→ **Exercise goal**
In full and word for word, copy the listing; no pictures belong in the copy.
= Beginning of Section =
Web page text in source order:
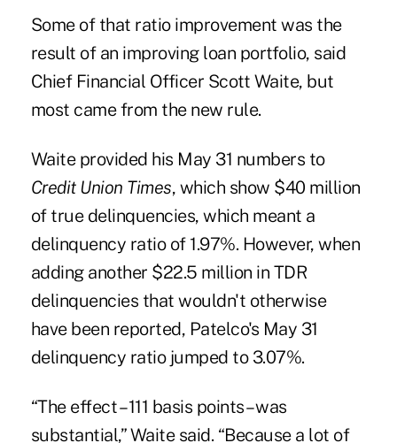
Some of that ratio improvement was the
result of an improving loan portfolio, said
Chief Financial Officer Scott Waite, but
most came from the new rule.
Waite provided his May 31 numbers to
Credit Union Times, which show $40 million
of true delinquencies, which meant a
delinquency ratio of 1.97%. However, when
adding another $22.5 million in TDR
delinquencies that wouldn't otherwise
have been reported, Patelco's May 31
delinquency ratio jumped to 3.07%.
“The effect – 111 basis points – was
substantial,” Waite said. “Because a lot of
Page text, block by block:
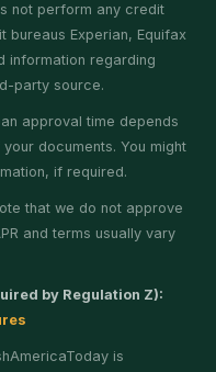
not perform any credit
bureaus Experian, Equifax
information regarding
party source.
approval time depends
documents. You might
if required.
that we do not approve
and terms usually vary
by Regulation Z):
is
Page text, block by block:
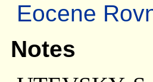
Eocene
Notes
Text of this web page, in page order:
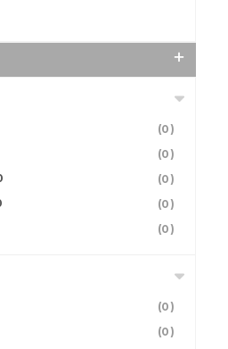
(0)
(0)
(0)
(0)
(0)
(0)
(0)
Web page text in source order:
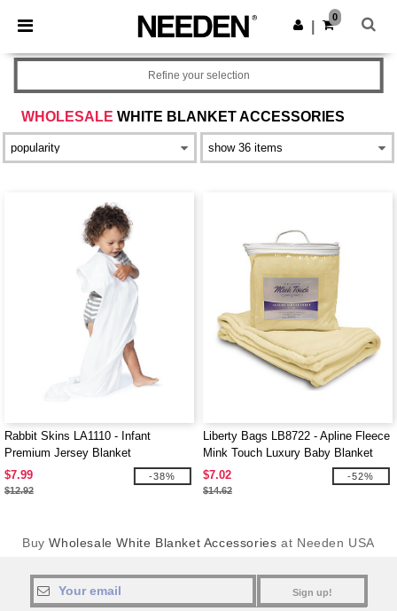
× Needen App
Better prices on app!
Get the app
0
WHOLESALE WHITE BLANKET ACCESSORIES
Refine your selection
Rabbit Skins LA1110 - Infant
Premium Jersey Blanket
$7.99
$12.92
-38%
Liberty Bags LB8722 - Apline Fleece
Mink Touch Luxury Baby Blanket
$7.02
$14.62
-52%
BuyWholesale White Blanket Accessories at Needen USA
Sign up!
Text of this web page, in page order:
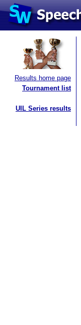
Results home page
Tournament list
UIL Series results
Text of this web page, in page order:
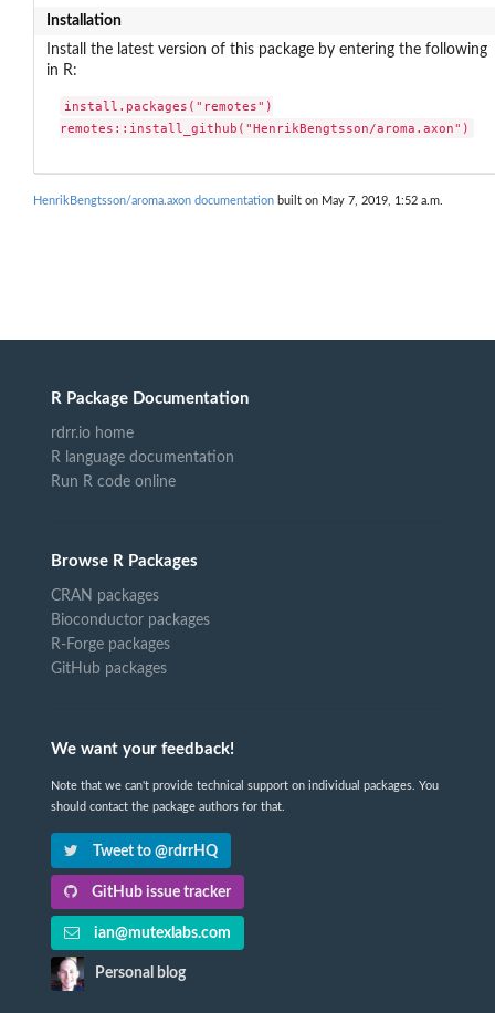
Installation
Install the latest version of this package by entering the following
in R:
install.packages("remotes")
remotes::install_github("HenrikBengtsson/aroma.axon")
HenrikBengtsson/aroma.axon documentation built on May 7, 2019, 1:52 a.m.
R Package Documentation
rdrr.io home
R language documentation
Run R code online
Browse R Packages
CRAN packages
Bioconductor packages
R-Forge packages
GitHub packages
We want your feedback!
Note that we can't provide technical support on individual packages. You
should contact the package authors for that.
Tweet to @rdrrHQ
GitHub issue tracker
ian@mutexlabs.com
Personal blog
= End of Section =
→ **Solution below**
Web page text in source order:
Some of that ratio improvement was the
result of an improving loan portfolio, said
Chief Financial Officer Scott Waite, but
most came from the new rule.
Waite provided his May 31 numbers to
Credit Union Times, which show $40 million
of true delinquencies, which meant a
delinquency ratio of 1.97%. However, when
adding another $22.5 million in TDR
delinquencies that wouldn't otherwise
have been reported, Patelco's May 31
delinquency ratio jumped to 3.07%.
“The effect – 111 basis points – was
substantial,” Waite said. “Because a lot of
Page text, block by block:
not perform any credit
bureaus Experian, Equifax
information regarding
party source.
approval time depends
documents. You might
if required.
that we do not approve
and terms usually vary
by Regulation Z):
is
Page text, block by block:
Eocene
Notes
Text of this web page, in page order:
(0)
(0)
(0)
(0)
(0)
(0)
(0)
Web page text in source order:
× Needen App
Better prices on app!
Get the app
0
WHOLESALE WHITE BLANKET ACCESSORIES
Refine your selection
Rabbit Skins LA1110 - Infant
Premium Jersey Blanket
$7.99
$12.92
-38%
Liberty Bags LB8722 - Apline Fleece
Mink Touch Luxury Baby Blanket
$7.02
$14.62
-52%
BuyWholesale White Blanket Accessories at Needen USA
Sign up!
Text of this web page, in page order:
Results home page
Tournament list
UIL Series results
Text of this web page, in page order:
Installation
Install the latest version of this package by entering the following
in R:
install.packages("remotes")
remotes::install_github("HenrikBengtsson/aroma.axon")
HenrikBengtsson/aroma.axon documentation built on May 7, 2019, 1:52 a.m.
R Package Documentation
rdrr.io home
R language documentation
Run R code online
Browse R Packages
CRAN packages
Bioconductor packages
R-Forge packages
GitHub packages
We want your feedback!
Note that we can't provide technical support on individual packages. You
should contact the package authors for that.
Tweet to @rdrrHQ
GitHub issue tracker
ian@mutexlabs.com
Personal blog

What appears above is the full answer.